— Золотце, — зовет она. — Ты меня слышишь?
Но Якоб слышит только грохот грузового поезда, который увозит его из этого мира в другой.
Ему кажется, что он переместился в мир духов. Но его озадачивает запах.
Пахнет кожаной обивкой, а не серой и гнилью. Должно быть, он в машине «скорой помощи» или в полицейском фургоне. Все вокруг движется резко, неаккуратно. Рядом с ним раздаются приглушенные голоса, он не может разобрать слов, но их беспокойство доходит до него сквозь кокон. Он чувствует, что кто-то рядом по-настоящему в ужасе, и этот ужас начинает захватывать и его. Кто-то перетаскивает его из одной машины в другую, и теперь он чувствует запах бензина и резины. Может быть, где-то рядом мыши, потому что он слышит какой-то непрекращающийся писк. Темнота, накрывшая его, когда подоспела Лора, теперь разрослась и стала плотной, как железная завеса. Он пытается открыть глаза, чтобы всем объяснить, что они не того хоронят, что он еще жив. Но он ничего не видит. И все же марево, заполнившее его ум, расступается ровно настолько, чтобы он понял, где находится.
Его бросили в багажник чьей-то машины.
Запах резины исходит от шины, которая лежит рядом с ним, а писк — от пружин, которые давно не меняли. Он думает об отце и размышляет, была ли его последняя поездка на машине похожа на эту. Нет. Отец всегда сидел спереди, даже отправляясь на собственную казнь, и ни один заимодавец или недоделанный бандит не могли этого изменить. Но я — не мой отец, думает Якоб. Он слышит, как где-то рядом спорят, и это последнее, за что успевает уцепиться его проснувшееся было сознание, прежде чем снова погрузиться во мрак. Барух ата… Якоб забывает слова и не может продолжить свое неуклюжее обращение к Богу. Затем он чувствует запах соленой воды и выхлопов.
Я не знал, что Стикс такой широкий, думает он и отдается течению.

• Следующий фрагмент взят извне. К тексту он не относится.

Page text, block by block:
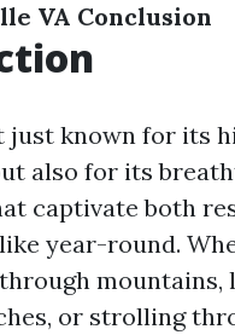
VA Conclusion
just known for its
also for its
captivate both
year-round.
mountains,
or strolling

Чайки пытаются разбудить мужчину, плывущего по реке смерти. Якоб, зовут они, Якоб, Якоб.
Он всплывает из глубины, в которой ничего не чувствовал. Ему кажется, что на его члены давят тяжелые мешки с песком. Память рисует, как отец покупал ему новую куртку и как он впервые встретился с Лорой в благотворительном магазине. Она все время поправляла волосы, как будто с ними что-то было не так. Затем он вспоминает, как Манни бросал ему баскетбольный мяч и смеялся. Он помнит резиновые шлепки мяча об пол, и эхо гулко раздается в его голове. Мяч скачет ритмично, далеко. Обрывки прошлого мелькают в голове Якоба, как карточная колода, рассыпавшаяся от ветра, и вскоре утихают. Чайки продолжают кричать его имя как заклинание: Якоб, Якоб. На мгновение он забыл, как его зовут, так что он благодарен чайкам за напоминание. Я — Якоб. Он пытается это пробормотать, но слова не поддаются ему. Оцепенение, сковавшее его ум, пока еще отказывается его отпускать. Никто не покидает царство Морфея так просто. Якоб наконец делает первый сознательный вдох, чувствует выхлопы и соленый воздух, и карточная колода рассыпается в прах.